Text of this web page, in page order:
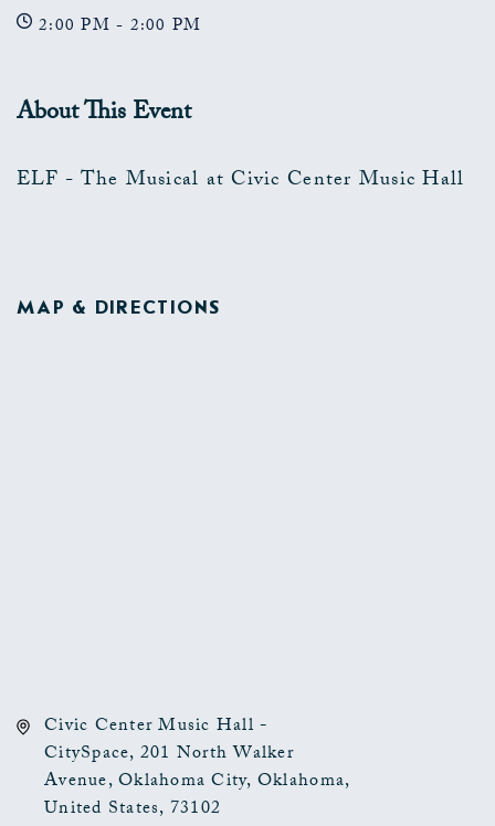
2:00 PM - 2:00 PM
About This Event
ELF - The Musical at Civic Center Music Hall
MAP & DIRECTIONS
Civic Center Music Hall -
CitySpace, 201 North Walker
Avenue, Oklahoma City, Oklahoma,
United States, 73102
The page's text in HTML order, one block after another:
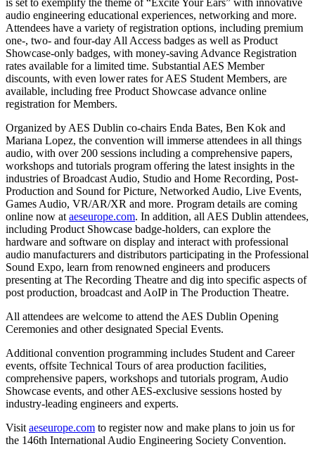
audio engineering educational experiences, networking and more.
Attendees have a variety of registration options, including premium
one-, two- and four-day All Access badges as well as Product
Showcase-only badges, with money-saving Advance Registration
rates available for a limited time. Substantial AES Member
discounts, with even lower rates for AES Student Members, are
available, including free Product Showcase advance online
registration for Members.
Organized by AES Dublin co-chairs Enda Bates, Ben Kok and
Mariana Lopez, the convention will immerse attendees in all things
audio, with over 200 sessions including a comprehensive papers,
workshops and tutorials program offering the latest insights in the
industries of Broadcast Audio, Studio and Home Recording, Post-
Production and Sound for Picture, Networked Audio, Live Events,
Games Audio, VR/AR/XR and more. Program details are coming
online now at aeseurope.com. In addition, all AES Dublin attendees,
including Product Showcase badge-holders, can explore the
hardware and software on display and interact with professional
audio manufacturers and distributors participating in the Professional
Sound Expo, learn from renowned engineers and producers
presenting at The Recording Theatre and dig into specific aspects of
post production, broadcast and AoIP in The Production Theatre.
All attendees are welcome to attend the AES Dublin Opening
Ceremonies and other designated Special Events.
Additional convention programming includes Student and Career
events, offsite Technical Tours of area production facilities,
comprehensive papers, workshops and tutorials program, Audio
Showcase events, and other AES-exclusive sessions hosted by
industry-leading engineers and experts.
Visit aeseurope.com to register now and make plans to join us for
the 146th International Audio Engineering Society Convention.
==================================================
## [Instructions for the task]
Show a copy of each line from the records above in which the string "comprehensive" occurs.

## [Task output]
audio, with over 200 sessions including a comprehensive papers,
comprehensive papers, workshops and tutorials program, Audio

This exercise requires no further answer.